→ TASK PROMPT
Each entry has to be reproduced in full, exactly as given.
::: INFORMATION GIVEN :::
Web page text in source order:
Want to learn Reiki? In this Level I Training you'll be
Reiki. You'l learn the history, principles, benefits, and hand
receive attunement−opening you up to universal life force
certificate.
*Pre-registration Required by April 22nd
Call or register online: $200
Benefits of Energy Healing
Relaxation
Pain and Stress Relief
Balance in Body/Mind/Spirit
:::
→ THE COMPLETED TASK
Web page text in source order:
Want to learn Reiki? In this Level I Training you'll be
Reiki. You'l learn the history, principles, benefits, and hand
receive attunement−opening you up to universal life force
certificate.
*Pre-registration Required by April 22nd
Call or register online: $200
Benefits of Energy Healing
Relaxation
Pain and Stress Relief
Balance in Body/Mind/Spirit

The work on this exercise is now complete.